The second session focused on the use of records as a survey aid. The CE redesign plan calls for an in-person “records interview” with the respondent. The interview is intended to collect data on expenditures that a respondent would likely be able to find and more accurately report using either paper or electronic records. The CE requires granular detail for many expenses and therefore primary records (such as bills and receipts) are important because they contain cost information and itemized breakdowns for items that are expensed together, whereas secondary records (such as bank statements and credit card bills) may not have the required level of detail.

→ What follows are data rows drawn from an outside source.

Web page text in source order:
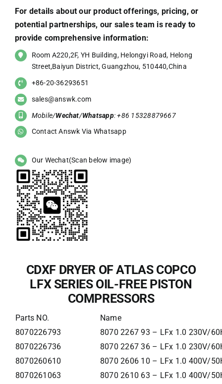
For details about our product offerings, pricing, or
potential partnerships, our sales team is ready to
provide comprehensive information:
Room A220,2F, YH Building, Helongyi Road, Helong
Street,Baiyun District, Guangzhou, 510440,China
+86-20-36293651
sales@answk.com
Mobile/Wechat/Whatsapp: +86 15328879667
Contact Answk Via Whatsapp
Our Wechat(Scan below image)
CDXF DRYER OF ATLAS COPCO
LFX SERIES OIL-FREE PISTON
COMPRESSORS
Parts NO.
Name
8070226793
8070 2267 93 – LFx 1.0 230V/
8070226736
8070 2267 36 – LFx 1.0 230V/
8070260610
8070 2606 10 – LFx 1.0 400V/
8070261063
8070 2610 63 – LFx 1.0 400V/
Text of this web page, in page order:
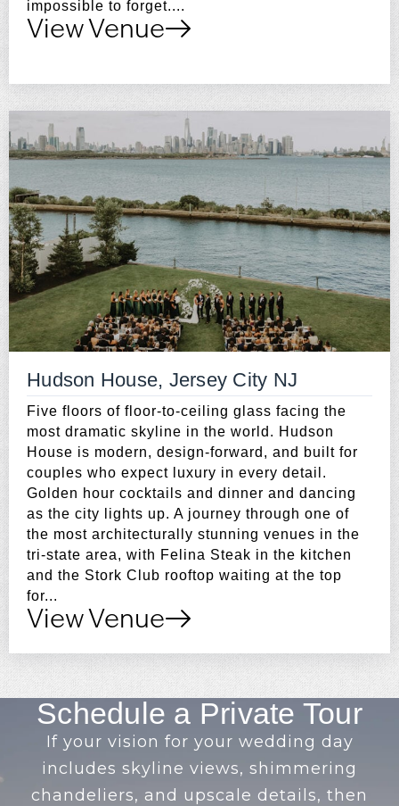
impossible to forget....
View Venue
Hudson House, Jersey City NJ
Five floors of floor-to-ceiling glass facing the
most dramatic skyline in the world. Hudson
House is modern, design-forward, and built for
couples who expect luxury in every detail.
Golden hour cocktails and dinner and dancing
as the city lights up. A journey through one of
the most architecturally stunning venues in the
tri-state area, with Felina Steak in the kitchen
and the Stork Club rooftop waiting at the top
for...
View Venue
Schedule a Private Tour
If your vision for your wedding day
includes skyline views, shimmering
chandeliers, and upscale details, then
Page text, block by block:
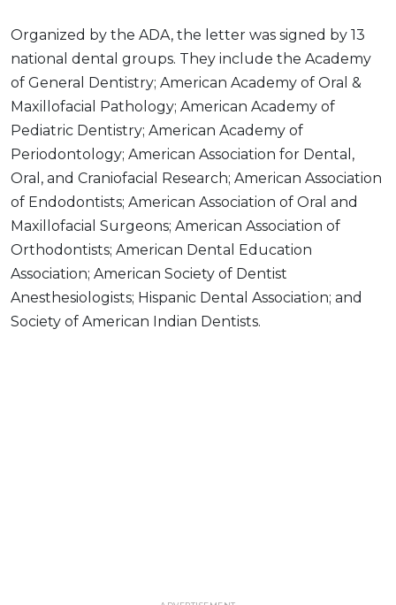
Organized by the ADA, the letter was signed by 13
national dental groups. They include the Academy
of General Dentistry; American Academy of Oral &
Maxillofacial Pathology; American Academy of
Pediatric Dentistry; American Academy of
Periodontology; American Association for Dental,
Oral, and Craniofacial Research; American Association
of Endodontists; American Association of Oral and
Maxillofacial Surgeons; American Association of
Orthodontists; American Dental Education
Association; American Society of Dentist
Anesthesiologists; Hispanic Dental Association; and
Society of American Indian Dentists.
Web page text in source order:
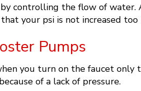
controlling the flow of water.
your psi is not increased too
Pumps
you turn on the faucet
of a lack of pressure.
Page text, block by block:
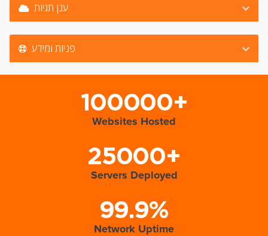
ענן תגיות
פניות ומידע
100000+
Websites Hosted
25000+
Servers Deployed
99.9%
Network Uptime
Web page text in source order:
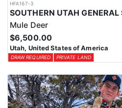
HFA167-3
Mule Deer
$6,500.00
Utah, United States of America
DRAW REQUIRED PRIVATE LAND
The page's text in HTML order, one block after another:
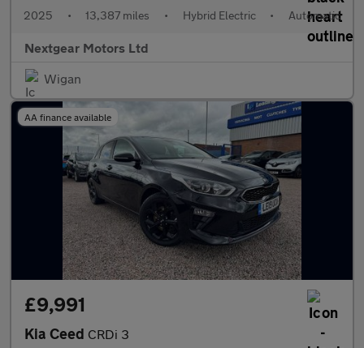
2025 • 13,387 miles • Hybrid Electric • Automatic
Nextgear Motors Ltd
Wigan
AA finance available
£9,991
Kia Ceed CRDi 3
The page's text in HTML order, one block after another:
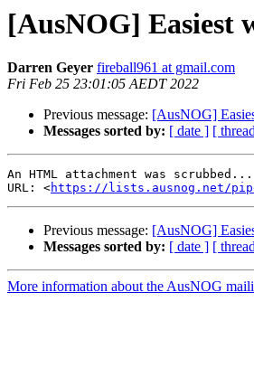
[AusNOG] Easiest
Darren Geyer fireball961 at gmail.com
Fri Feb 25 23:01:05 AEDT 2022
Previous message: [AusNOG]
Messages sorted by: [ date ] [
An HTML attachment was scrubbed...
URL: <https://lists.ausnog.net/
Previous message: [AusNOG]
Messages sorted by: [ date ] [
More information about the AusNOG
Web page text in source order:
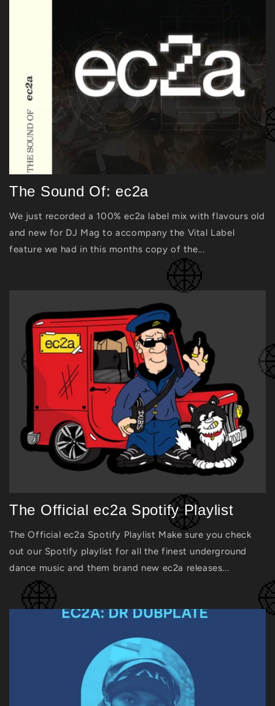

Finding the value of electronic records in the CE, Erica Yu (BLS). Dr. Yu presented results from a small-scale cognitive study on instructing respondents to collect electronic records and discussed ongoing challenges with record use in the CE. The presentation highlighted the reluctance of participants to collect primary records before the interview. The main recommendation was that the type of record (primary vs. secondary) to request should be guided by indications from the respondent about how much energy they are willing to put into the record-collection task. Secondary records may be just as useful for their ability to cue memories and avoid unreported expenditures. Encouraging secondary electronic records collection and the use of paper records for respondents who are not proficient with electronic records is recommended. Another finding from this study was that instructing participants on how to navigate their internet browsers to download and collect electronic records was very difficult because of different instructions being needed for each specific browser. A final recommendation from this study was to shift focus from providing technical instructions to motivating respondents to prepare and organize files by explaining why records are important for the survey. An additional challenge with record use is that respondents might focus exclusively on the expenses that are represented by the records they bring to the interview and not put in the cognitive effort to recall and report on the other expenditures.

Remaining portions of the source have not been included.